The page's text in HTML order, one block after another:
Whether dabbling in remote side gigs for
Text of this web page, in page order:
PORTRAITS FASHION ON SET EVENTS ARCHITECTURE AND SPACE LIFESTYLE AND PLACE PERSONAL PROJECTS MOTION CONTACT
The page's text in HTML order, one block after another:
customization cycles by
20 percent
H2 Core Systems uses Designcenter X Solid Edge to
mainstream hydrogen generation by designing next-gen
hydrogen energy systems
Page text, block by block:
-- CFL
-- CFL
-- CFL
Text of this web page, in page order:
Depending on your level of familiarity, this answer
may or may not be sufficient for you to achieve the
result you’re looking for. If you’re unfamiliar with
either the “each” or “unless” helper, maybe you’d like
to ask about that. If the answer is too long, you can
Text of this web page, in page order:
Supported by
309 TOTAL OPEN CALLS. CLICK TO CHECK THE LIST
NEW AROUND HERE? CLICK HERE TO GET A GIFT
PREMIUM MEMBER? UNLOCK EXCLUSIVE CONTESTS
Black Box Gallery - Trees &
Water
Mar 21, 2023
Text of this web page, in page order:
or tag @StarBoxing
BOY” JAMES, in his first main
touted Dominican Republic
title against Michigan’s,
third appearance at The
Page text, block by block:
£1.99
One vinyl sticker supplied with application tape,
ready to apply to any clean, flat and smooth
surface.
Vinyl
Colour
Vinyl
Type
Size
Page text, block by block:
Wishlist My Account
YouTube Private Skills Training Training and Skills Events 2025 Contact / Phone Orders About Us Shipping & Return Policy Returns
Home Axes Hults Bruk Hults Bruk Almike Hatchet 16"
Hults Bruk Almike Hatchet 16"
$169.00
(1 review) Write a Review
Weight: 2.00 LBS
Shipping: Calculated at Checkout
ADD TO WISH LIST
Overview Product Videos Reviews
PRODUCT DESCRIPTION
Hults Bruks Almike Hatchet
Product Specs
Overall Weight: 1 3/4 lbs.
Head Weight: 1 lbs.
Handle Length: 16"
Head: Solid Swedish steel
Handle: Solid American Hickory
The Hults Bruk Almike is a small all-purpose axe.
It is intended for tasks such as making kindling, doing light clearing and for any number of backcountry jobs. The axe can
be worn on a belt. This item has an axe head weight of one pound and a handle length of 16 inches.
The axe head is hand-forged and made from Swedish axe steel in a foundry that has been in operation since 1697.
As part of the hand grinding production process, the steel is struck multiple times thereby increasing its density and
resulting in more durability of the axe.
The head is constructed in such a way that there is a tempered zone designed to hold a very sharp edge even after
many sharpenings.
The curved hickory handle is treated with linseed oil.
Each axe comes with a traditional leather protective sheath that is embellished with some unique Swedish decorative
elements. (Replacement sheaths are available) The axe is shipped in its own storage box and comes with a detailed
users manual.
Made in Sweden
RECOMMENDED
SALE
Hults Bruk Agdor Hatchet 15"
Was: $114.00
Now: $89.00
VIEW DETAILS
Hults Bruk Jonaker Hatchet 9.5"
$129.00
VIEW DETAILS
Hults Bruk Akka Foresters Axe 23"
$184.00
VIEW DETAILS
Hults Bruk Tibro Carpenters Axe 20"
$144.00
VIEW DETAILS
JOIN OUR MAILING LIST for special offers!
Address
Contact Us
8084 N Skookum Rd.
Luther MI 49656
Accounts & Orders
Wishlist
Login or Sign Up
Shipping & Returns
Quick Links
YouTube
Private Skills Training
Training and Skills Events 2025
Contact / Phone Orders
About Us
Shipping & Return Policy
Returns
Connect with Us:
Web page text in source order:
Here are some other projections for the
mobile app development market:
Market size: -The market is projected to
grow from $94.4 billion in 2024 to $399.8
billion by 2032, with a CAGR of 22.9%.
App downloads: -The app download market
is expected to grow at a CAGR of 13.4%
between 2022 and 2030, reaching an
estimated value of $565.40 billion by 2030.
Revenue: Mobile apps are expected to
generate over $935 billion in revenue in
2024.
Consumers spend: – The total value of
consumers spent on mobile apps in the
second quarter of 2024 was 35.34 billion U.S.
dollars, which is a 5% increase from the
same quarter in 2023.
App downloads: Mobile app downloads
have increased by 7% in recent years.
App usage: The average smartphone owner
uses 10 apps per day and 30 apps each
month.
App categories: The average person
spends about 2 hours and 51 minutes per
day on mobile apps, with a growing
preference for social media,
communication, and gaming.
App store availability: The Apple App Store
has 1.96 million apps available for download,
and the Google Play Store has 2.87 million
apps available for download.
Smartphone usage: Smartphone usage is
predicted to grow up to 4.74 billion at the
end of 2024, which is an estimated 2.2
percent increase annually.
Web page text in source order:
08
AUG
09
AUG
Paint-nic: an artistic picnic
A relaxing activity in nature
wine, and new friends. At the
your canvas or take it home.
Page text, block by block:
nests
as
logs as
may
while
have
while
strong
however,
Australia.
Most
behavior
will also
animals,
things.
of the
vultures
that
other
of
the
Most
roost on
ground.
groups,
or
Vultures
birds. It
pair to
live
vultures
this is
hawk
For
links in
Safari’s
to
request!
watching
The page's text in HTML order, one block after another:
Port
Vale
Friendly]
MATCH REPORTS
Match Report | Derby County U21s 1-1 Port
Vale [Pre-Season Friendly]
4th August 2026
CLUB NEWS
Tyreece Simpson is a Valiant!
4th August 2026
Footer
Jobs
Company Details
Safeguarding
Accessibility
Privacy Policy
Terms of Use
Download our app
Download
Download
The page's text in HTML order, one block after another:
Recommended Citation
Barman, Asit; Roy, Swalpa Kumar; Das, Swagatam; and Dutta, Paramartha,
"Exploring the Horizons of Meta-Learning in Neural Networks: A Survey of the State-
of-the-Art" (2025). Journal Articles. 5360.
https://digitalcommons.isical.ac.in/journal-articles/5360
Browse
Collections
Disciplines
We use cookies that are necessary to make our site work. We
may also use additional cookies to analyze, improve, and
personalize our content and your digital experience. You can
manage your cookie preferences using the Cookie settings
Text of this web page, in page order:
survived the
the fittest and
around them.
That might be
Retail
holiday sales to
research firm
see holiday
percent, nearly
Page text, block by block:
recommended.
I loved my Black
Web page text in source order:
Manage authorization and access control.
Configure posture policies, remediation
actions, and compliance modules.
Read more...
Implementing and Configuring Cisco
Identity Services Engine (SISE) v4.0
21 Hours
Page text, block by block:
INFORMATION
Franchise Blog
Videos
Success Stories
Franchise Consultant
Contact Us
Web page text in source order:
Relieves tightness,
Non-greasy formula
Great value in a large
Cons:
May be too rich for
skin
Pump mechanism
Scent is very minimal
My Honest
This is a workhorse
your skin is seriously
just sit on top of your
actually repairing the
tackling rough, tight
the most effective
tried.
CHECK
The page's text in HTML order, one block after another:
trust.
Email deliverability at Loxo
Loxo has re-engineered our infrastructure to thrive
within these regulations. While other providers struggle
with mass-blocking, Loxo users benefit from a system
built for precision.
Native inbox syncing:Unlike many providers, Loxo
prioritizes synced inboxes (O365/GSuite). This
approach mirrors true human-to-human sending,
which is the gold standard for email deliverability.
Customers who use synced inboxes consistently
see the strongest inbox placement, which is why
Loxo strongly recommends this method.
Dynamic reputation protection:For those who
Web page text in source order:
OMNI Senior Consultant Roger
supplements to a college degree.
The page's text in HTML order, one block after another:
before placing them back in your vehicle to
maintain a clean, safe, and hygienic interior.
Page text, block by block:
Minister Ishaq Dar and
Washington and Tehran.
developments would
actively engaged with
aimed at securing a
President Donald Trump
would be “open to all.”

* * * * * * *

▶ [ACTIVITY]
The answer must consist solely of the lines from the first line of the data to the line holding "or tag @StarBoxing", each given again exactly.

▶ [COMPLETED EXERCISE]
The page's text in HTML order, one block after another:
Whether dabbling in remote side gigs for
Text of this web page, in page order:
PORTRAITS FASHION ON SET EVENTS ARCHITECTURE AND SPACE LIFESTYLE AND PLACE PERSONAL PROJECTS MOTION CONTACT
The page's text in HTML order, one block after another:
customization cycles by
20 percent
H2 Core Systems uses Designcenter X Solid Edge to
mainstream hydrogen generation by designing next-gen
hydrogen energy systems
Page text, block by block:
-- CFL
-- CFL
-- CFL
Text of this web page, in page order:
Depending on your level of familiarity, this answer
may or may not be sufficient for you to achieve the
result you’re looking for. If you’re unfamiliar with
either the “each” or “unless” helper, maybe you’d like
to ask about that. If the answer is too long, you can
Text of this web page, in page order:
Supported by
309 TOTAL OPEN CALLS. CLICK TO CHECK THE LIST
NEW AROUND HERE? CLICK HERE TO GET A GIFT
PREMIUM MEMBER? UNLOCK EXCLUSIVE CONTESTS
Black Box Gallery - Trees &
Water
Mar 21, 2023
Text of this web page, in page order:
or tag @StarBoxing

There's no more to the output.